Biography
Lindsay Reckson is a scholar of post-Reconstruction literature and culture, working at the intersection of American and African-American literary studies, performance studies, media studies, and religion. Before coming to Haverford, Reckson was a Presidential Excellence Postdoctoral Fellow in English at the University of Texas at Austin. She received her Ph.D. in English from Princeton University in 2011, and her B.A. in English and Creative Writing from New York University in 2004.
Research
Reckson is the author of Realist Ecstasy: Religion, Race, and Performance in American Literature (NYU Press 2020), and the editor of American Literature in Transition: 1876-1910 (Cambridge University Press, 2022).
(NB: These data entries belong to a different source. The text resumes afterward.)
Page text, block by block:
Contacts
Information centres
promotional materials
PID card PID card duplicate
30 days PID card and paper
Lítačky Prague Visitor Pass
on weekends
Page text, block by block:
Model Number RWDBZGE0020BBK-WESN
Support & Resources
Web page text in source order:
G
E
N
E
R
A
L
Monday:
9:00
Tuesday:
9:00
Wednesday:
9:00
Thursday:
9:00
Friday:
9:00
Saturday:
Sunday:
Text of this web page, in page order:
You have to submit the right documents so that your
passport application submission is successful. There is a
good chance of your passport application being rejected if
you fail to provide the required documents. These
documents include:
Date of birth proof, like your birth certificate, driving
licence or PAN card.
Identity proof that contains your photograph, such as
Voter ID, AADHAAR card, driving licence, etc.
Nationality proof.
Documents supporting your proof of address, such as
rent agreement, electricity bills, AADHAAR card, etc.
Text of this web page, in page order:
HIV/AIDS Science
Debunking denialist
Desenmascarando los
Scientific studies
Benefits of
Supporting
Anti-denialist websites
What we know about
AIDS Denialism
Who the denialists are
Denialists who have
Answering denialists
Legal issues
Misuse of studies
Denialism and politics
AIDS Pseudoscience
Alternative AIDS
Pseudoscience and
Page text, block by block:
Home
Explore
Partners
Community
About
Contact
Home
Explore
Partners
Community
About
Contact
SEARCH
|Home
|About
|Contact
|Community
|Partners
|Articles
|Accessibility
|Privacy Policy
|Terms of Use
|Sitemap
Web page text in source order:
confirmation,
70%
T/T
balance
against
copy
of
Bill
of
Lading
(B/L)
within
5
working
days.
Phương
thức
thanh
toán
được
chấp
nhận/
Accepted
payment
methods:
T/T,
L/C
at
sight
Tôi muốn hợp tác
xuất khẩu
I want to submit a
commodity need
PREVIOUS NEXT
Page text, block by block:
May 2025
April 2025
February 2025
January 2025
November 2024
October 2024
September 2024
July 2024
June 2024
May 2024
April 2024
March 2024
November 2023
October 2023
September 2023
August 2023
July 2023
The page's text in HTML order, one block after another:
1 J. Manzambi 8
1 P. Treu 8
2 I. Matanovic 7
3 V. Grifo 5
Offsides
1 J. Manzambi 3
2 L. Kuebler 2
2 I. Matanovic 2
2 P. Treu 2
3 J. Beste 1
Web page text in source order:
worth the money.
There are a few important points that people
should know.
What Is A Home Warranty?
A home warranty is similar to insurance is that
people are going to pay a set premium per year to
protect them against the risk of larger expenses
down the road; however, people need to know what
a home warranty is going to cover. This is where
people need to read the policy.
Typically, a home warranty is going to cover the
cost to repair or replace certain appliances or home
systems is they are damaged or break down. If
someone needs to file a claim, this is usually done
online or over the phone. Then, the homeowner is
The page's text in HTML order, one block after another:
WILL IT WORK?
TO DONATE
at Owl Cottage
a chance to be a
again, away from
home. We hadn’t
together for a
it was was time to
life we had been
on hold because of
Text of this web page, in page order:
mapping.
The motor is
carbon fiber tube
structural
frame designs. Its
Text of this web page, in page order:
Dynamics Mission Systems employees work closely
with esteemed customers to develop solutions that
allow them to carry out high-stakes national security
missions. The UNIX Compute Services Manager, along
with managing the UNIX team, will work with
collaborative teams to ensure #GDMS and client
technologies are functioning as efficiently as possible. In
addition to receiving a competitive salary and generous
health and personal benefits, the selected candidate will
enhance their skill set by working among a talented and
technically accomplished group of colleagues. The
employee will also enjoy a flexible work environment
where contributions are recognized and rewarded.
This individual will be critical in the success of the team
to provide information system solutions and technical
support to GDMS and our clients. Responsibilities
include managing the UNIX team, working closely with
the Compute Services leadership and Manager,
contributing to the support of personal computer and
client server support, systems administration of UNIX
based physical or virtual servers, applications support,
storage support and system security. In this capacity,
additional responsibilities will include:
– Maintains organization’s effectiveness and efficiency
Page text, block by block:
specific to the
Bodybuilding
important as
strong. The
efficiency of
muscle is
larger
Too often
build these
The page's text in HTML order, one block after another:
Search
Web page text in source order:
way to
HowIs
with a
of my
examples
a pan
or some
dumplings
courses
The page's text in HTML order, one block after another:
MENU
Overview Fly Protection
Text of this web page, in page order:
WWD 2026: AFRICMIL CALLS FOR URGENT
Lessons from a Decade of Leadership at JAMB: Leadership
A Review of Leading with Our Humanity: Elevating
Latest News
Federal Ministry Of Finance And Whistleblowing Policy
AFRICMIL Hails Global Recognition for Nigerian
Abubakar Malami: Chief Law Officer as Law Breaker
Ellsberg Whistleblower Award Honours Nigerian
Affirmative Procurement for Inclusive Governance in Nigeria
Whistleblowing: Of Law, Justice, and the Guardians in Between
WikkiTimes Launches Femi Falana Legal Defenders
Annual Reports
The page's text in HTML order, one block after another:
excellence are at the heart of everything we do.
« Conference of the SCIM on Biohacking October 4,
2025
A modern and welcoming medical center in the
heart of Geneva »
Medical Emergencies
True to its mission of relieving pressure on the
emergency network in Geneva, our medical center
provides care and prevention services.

A study of the affective life of Jim Crow secularism, Realist Ecstasy demonstrates how the realist imagining of possessed bodies helped construct and naturalize racial difference while excavating the complex, shifting, and dynamic possibilities embedded in ecstatic performance. Her current book project, Notes on Gesture, is a series of essays exploring how minimal or routine gestures become sites of ethical inquiry in times of attenuated political possibility. Her essays have appeared in American Literature, Arizona Quarterly, American Religious Liberalism (ed. Schmidt and Promey), the Los Angeles Review of Books, Avidly, Material and Visual Cultures of Religion, The Pocket Instructor: Literature, and Keywords for American Cultural Studies. She received a 2016-2017 ACLS Fellowship for Realist Ecstasy, and was the winner of the 2020 Lindback Award for Distinguished Teaching.